A close friend of mine lives about 5 hours away, so we talk over text mostly. The past 3 months or so I've been very unwell - absolutely exhausted - and so have been a bit 'quiet' with everyone, but explained why. I found out two weeks ago it's pre-cancerous cells, and told her immediately. I've been quiet over Christmas while I process the news. I'd say we've chatted once a week or so about various news or what's going on etc regardless, and she's currently planning her wedding so we've chatted about that too.

Today she asked me what I did on NYE and I said I actually spent it with my now-boyfriend - and that we need a proper catch up to talk about it. She said she was shocked and hurt that I hadn't told her earlier that I was dating someone, that she doesn't know now where we stand and that she's upset I haven't reached out to tell her more about my life. For context, I met him a few months ago through work and he's been my rock in a very difficult time. The relationship has developed slowly but it's been really lovely - despite being unwell he can't do enough for me and we had a quiet NYE - one of the best of my life. But it's very new, I haven't even introduced him to my daughter yet. I didn't feel I was hiding anything at all and told her so - she disagrees.

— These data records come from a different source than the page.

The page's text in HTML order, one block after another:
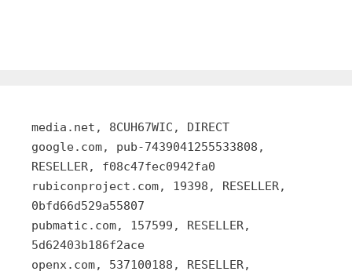
media.net, 8CUH67WIC, DIRECT
google.com, pub-7439041255533808,
RESELLER, f08c47fec0942fa0
rubiconproject.com, 19398, RESELLER,
0bfd66d529a55807
pubmatic.com, 157599, RESELLER,
5d62403b186f2ace
openx.com, 537100188, RESELLER,
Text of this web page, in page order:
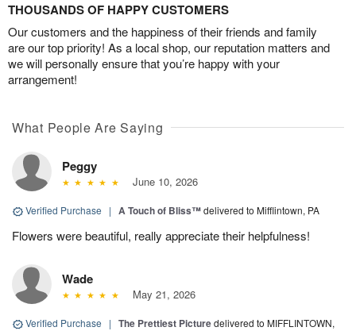
THOUSANDS OF HAPPY CUSTOMERS
Our customers and the happiness of their friends and family
are our top priority! As a local shop, our reputation matters and
we will personally ensure that you’re happy with your
arrangement!
What People Are Saying
Peggy
June 10, 2026
Verified Purchase | A Touch of Bliss™delivered to Mifflintown, PA
Flowers were beautiful, really appreciate their helpfulness!
Wade
May 21, 2026
Verified Purchase | The Prettiest Picturedelivered to MIFFLINTOWN,
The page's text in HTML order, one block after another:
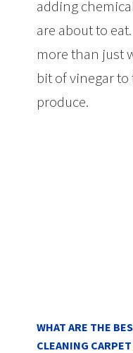
adding
are about to
more than just
bit of vinegar
produce.
WHAT ARE THE
CLEANING
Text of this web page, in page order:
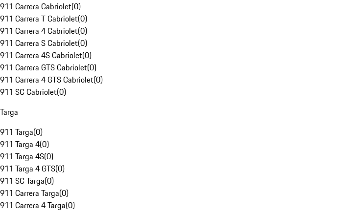
911 Carrera Cabriolet(0)
911 Carrera T Cabriolet(0)
911 Carrera 4 Cabriolet(0)
911 Carrera S Cabriolet(0)
911 Carrera 4S Cabriolet(0)
911 Carrera GTS Cabriolet(0)
911 Carrera 4 GTS Cabriolet(0)
911 SC Cabriolet(0)
Targa
911 Targa(0)
911 Targa 4(0)
911 Targa 4S(0)
911 Targa 4 GTS(0)
911 SC Targa(0)
911 Carrera Targa(0)
911 Carrera 4 Targa(0)
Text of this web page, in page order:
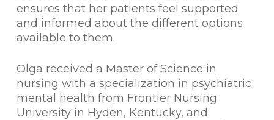
ensures that her patients feel supported
and informed about the different options
available to them.
Olga received a Master of Science in
nursing with a specialization in psychiatric
mental health from Frontier Nursing
University in Hyden, Kentucky, and
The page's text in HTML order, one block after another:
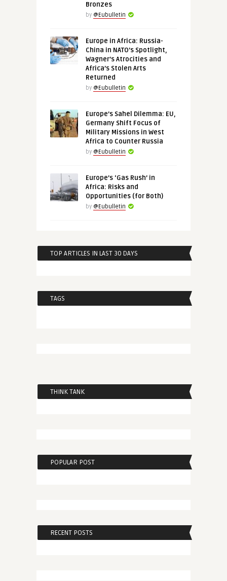
Bronzes
by @Eubulletin
Europe in Africa: Russia-
China in NATO’s Spotlight,
Wagner’s Atrocities and
Africa’s Stolen Arts
Returned
by @Eubulletin
Europe’s Sahel Dilemma: EU,
Germany Shift Focus of
Military Missions in West
Africa to Counter Russia
by @Eubulletin
Europe’s ‘Gas Rush’ in
Africa: Risks and
Opportunities (for Both)
by @Eubulletin
TOP ARTICLES IN LAST 30 DAYS
TAGS
THINK TANK
POPULAR POST
RECENT POSTS
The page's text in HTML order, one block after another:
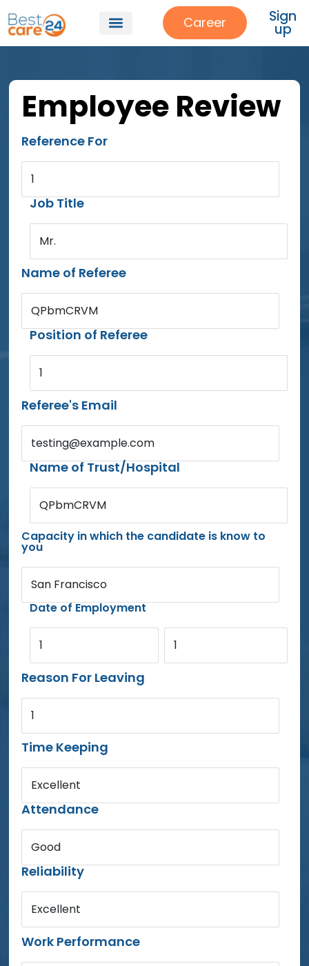
Career Sign
up
Employee Review
Reference For
1
Job Title
Mr.
Name of Referee
QPbmCRVM
Position of Referee
1
Referee's Email
testing@example.com
Name of Trust/Hospital
QPbmCRVM
Capacity in which the candidate is know to
you
San Francisco
Date of Employment
1 1
Reason For Leaving
1
Time Keeping
Excellent
Attendance
Good
Reliability
Excellent
Work Performance
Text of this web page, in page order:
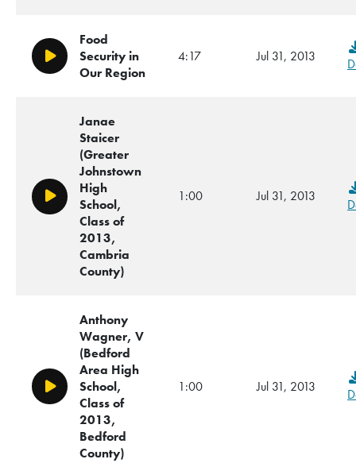
Play/Pause
Food
Security in
Our Region
4:17 Jul 31, 2013
Play/Pause
Janae
Staicer
(Greater
Johnstown
High
School,
Class of
2013,
Cambria
County)
1:00 Jul 31, 2013
Play/Pause
Anthony
Wagner, V
(Bedford
Area High
School,
Class of
2013,
Bedford
County)
1:00 Jul 31, 2013
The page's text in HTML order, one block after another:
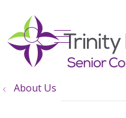
search
show
About Us
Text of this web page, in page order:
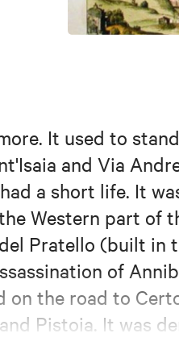
It used to
and Via
a short life. It
Western part of
Pratello (built in
of
on the road to
Pistoia. It was
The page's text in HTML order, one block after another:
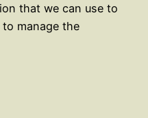
that we can use to
manage the
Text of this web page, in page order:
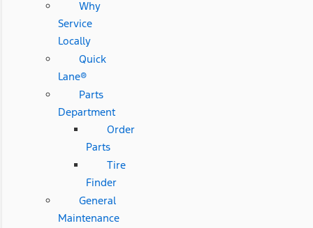
Why
Service
Locally
Quick
Lane®
Parts
Department
Order
Parts
Tire
Finder
General
Maintenance

She also said I had 'abandoned my commitment to not be in a relationship'. I was really taken aback and this is where I wonder if the problem is her, not me. This stems from a simple conversation about six months ago where I'd given up on actively dating after a few very bad dates and I simply said I'll take the cards life deals me, and if someone comes into my life, great, if they don't, all good too. The conversation back then wasn't a pleasant one. I remember her response feeling patronising - she told me 'not everyone can have a relationship like mine and that's ok, you can find happiness alone'. She very much wants her life to be picture perfect and her upcoming wedding is a huge part of it - despite supporting her through constant arguments and tears with her partner. That's a whole other story in itself, but I've been supportive and non-judgemental. What I don't understand is why she's brought up this old conversation as if I made some kind of promise to be a nun - it feels like I've offended her by entering into a relationship. I now wonder if it's less about the timing of telling her, and it's more whether she feels some kind of 'threat' to her idea that she's in the best relationship ever etc.

So if you've got his far, when do you think it is right to let friends know about relationships? Did I wait too long? Or is it a case of jealousy or fear or something else?
I don't know if there's anything more to her frustration but based on what you've told, she sounds a bit resentful that she can't count on you to be "that friend" anymore, the friend that maybe she saw as a bit beneath her in some aspects maybe?

The fact that she went quiet after you've told her about your serious health scare but she was riled up enough to pipe up about your boyfriend is a red flag to me. Especially since you don't even live close. Life gets in the way for adults and we can't be constantly giving updates. Good friends understand this and they are happy for you. If this person is giving you an earful because you've abandoned your commitment to being single (??) I don't think she cares if you're loved and happy, maybe she liked you better when you were single and going through bad dates because she felt better about herself.

If you have been good friends for a long time, I'd text her to at least try and understand if there is another reason for this behaviour. If she gets defensive or carries on being accusing you of weird things like abandoning your convent or something, maybe it's better to let the distance do what it does best. I'm glad you have someone in your life to support you.